It was the first day of class, but Todd Moye and Andrew Torget had far more planned for their students than the traditional rundown of required reading, test dates and attendance policies. The two, buoyed by anticipation and high expectations, jumped right into the heart of their public history research seminar, sharing the genesis of what would become a semester-long — and for a few of the students, longer — quest to uncover the story of the St. John’s community.

“Not only do we not know what the end result will look like,” Moye told the assemblage of undergraduate and graduate students, their faces a cocktail of apprehension, curiosity and excitement. “But we don’t know if it’s even possible to come up with one.”

He and Torget never intended to turn the class into a mystery, but at the end of the day, they figured, isn’t most research detective work?
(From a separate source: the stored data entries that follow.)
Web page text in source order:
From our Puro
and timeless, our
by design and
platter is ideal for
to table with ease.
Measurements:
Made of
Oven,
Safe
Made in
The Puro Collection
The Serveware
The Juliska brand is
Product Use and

Might as well confront the intimidation factor head on and turn their students into the kind of dogged historical investigators who would leave no stone unturned — which, in this course, would often literally be the case.

In recent years, the Denton County Office of History and Culture had assumed responsibility for the upkeep of St. John’s Cemetery, the overgrown burial grounds for African Americans who had called the freedmen’s community near Pilot Point home, and conducted research into the site with limited resources. Intrigued by what little they knew about St. John’s, Moye and Torget offered to develop a class that would center on discovering more about the families buried there. But considering former residents of St. John’s had long ago scattered to the winds, finding any trace of detailed records or living descendants would be tough, if not downright impossible.
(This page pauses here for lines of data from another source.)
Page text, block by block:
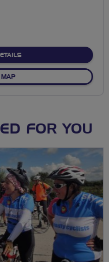
ABOUT NO FIXED ROUTE
OF NO FIXED ROUTE
FOR YOU
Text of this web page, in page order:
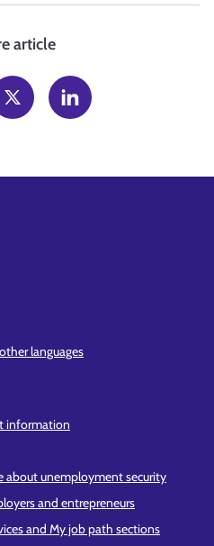
article
languages
information
about unemployment security
and entrepreneurs
and My job path sections
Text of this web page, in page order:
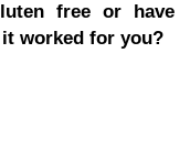
free or have
worked for you?
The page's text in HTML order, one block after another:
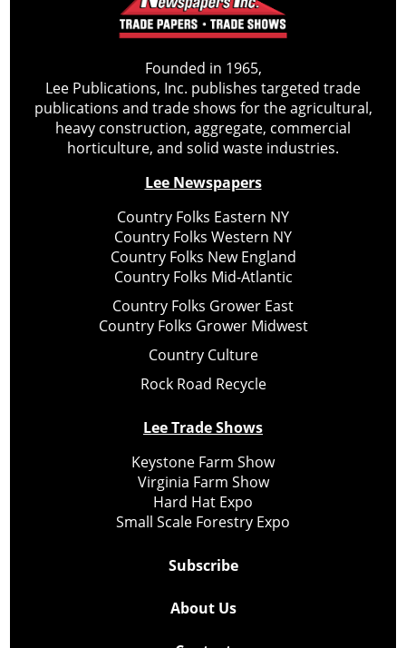
Founded in 1965,
Lee Publications, Inc. publishes targeted trade
publications and trade shows for the agricultural,
heavy construction, aggregate, commercial
horticulture, and solid waste industries.
Lee Newspapers
Country Folks Eastern NY
Country Folks Western NY
Country Folks New England
Country Folks Mid-Atlantic
Country Folks Grower East
Country Folks Grower Midwest
Country Culture
Rock Road Recycle
Lee Trade Shows
Keystone Farm Show
Virginia Farm Show
Hard Hat Expo
Small Scale Forestry Expo
Subscribe
About Us

“We took a leap of faith that we could figure out who the people were and what their lives were like along the way,” Moye says. “‘Let’s try to figure this out together’ is a really exciting thing to be able to say to students.”

Prior to the start of the spring 2018 semester, Moye and Torget spent a year laying the groundwork for the course, with their previous experience guiding the preparation. In 2016, they led a seminar in which students investigated the 1956 integration of Mansfield High School, a project that resulted in the creation of an online museum, as well as deep connections among the students and the city’s African American community. The findings were incorporated into Mansfield’s 50th anniversary celebration of the school’s integration, and local community colleges use the research to teach about civil rights.

For the St. John’s project, Moye and Torget split the class into six teams and tasked them with delving into everything from the history of St. John’s Baptist Church and St. John’s Cemetery to the community’s social, geographic and economic connections. The students then uploaded their findings to an Omeka database created and hosted by the UNT Libraries.

“It becomes an intoxicating thing,” says Torget, who last year set the Guinness World Record for longest history lesson following a non-stop 26-hour lecture on Texas history. “It’s up to the students to make the discoveries and the decisions. They take ownership and responsibility for the information in a way they aren’t typically asked to.”

 

Sparking curiosity

 

What also was intriguing, and deeply unsettling, was the stark reality of disappeared communities in the North Texas region. During the first few weeks of class, the professors had their students read a thesis penned by former UNT history student Chelsea Stallings (’09, ’15 M.A.). Her work detailed the dissolution of Quakertown, a robust local freedmen’s community that in 1921 was displaced by Denton officials under the guise of “beautifying the city with a public park.”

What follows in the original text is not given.